Не видя сопротивления, Майк решил продолжить разговор.

— Когда-нибудь этот человек, — заявил он, картинно поворачиваясь в сторону Гришина, — очень пожалеет о том, что обращался со мной, как с бездушной куклой. Судьба за все воздаст ему сторицей. О-о, как я буду смеяться!

— Вектор, — прорычал Гришин, не оборачиваясь. — Убери отсюда этого кретина!

— Еще неизвестно, кто из нас двоих глупее, — с достоинством отозвался Майк.

Гришин на секунду оторвался от пульта и, повернувшись вместе с креслом, вперил полный ненависти взгляд в приосанившегося робота.

— Ты!.. Ты!.. Вон отсюда! Вон, кому говорю! Шваль! Жестянка! Дегенерат!

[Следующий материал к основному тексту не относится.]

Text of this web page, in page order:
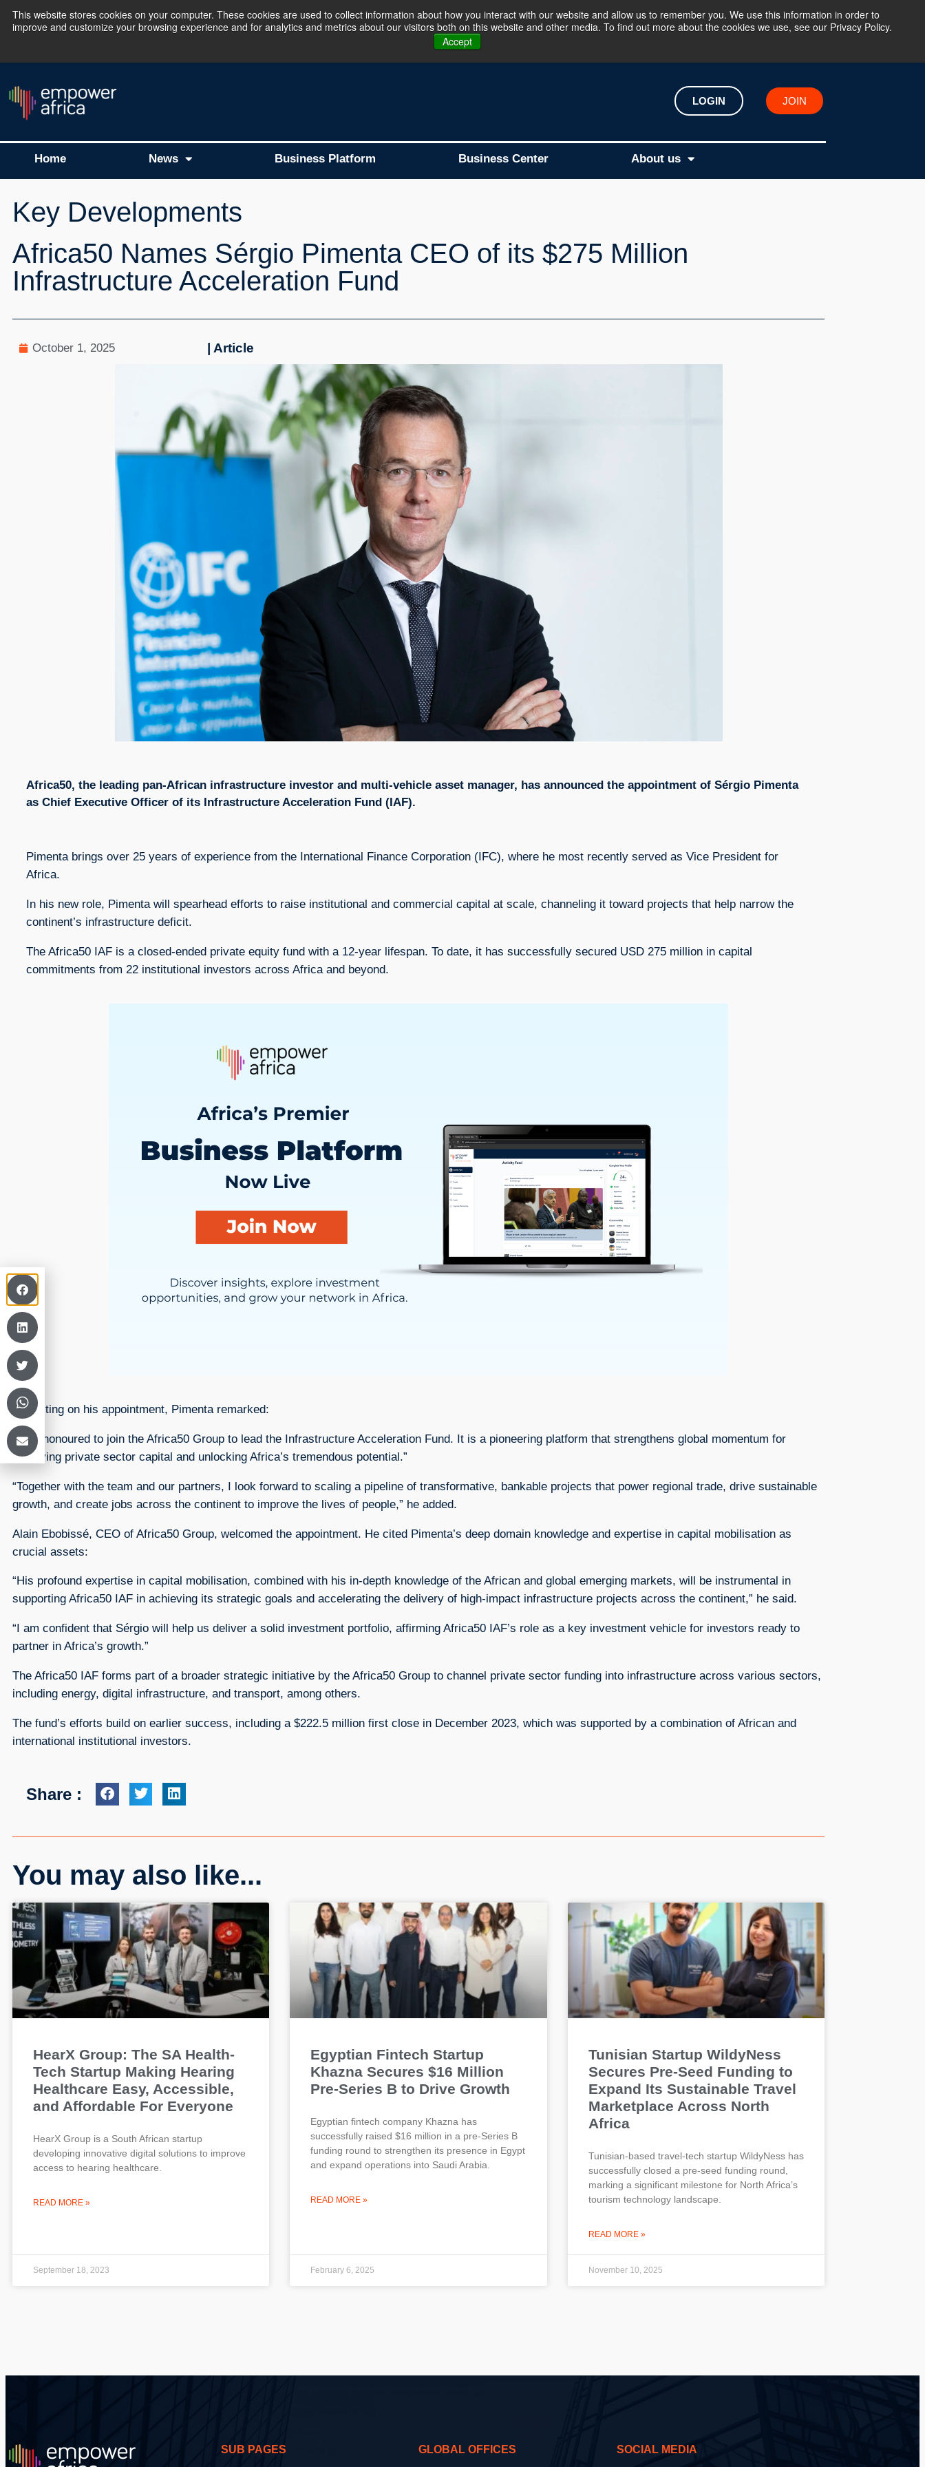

Выплеснув свою ярость, Гришин снова развернулся к пульту. За окном все исчезло в огромной туче пыли, поднятой реактивной струей корабля. За бронированным стеклом бесновался дикий вихрь. Пыль взвивалась вверх и закручивалась столбами. Осколки камней, словно пущенные мощной пращой, барабанили в окно станции, отскакивая от стеклянной брони и разлетаясь во все стороны. В разрывах пылевого облака смутно проступали очертания стартовой арматуры. И посреди всей этой свистопляски бушевал огненный смерч, бросая багровые отблески на приземистые корпуса технических построек. Этот смерч столбом уходил в небо и там, на самой его вершине, на восьмидесятиметровой высоте, висел двухсотсемидесятитонный транспортный корабль, медленно опускаясь все ниже и ниже как бы вгоняя своей колоссальной тяжестью этот ревущий огненный столб в посадочную площадь космодрома. Высотомер монотонным голосом начал отсчет высоты. Семьдесят четыре метра… Шестьдесят шесть метров… Пятьдесят восемь… Сорок… Рев двигателей, приглушаемый изоляцией, постепенно перешел в свист, а затем и вовсе пропал, выйдя за границы слышимого. Окутанное клубами дыма и языками пламени, разогретое до темно-красного свечения тело корабля осторожно коснулось опорами почерневших от жара базальтовых плит, приостановилось на мгновение, а затем грузно просело, втянув в себя огненный язык. Наступила полная тишина.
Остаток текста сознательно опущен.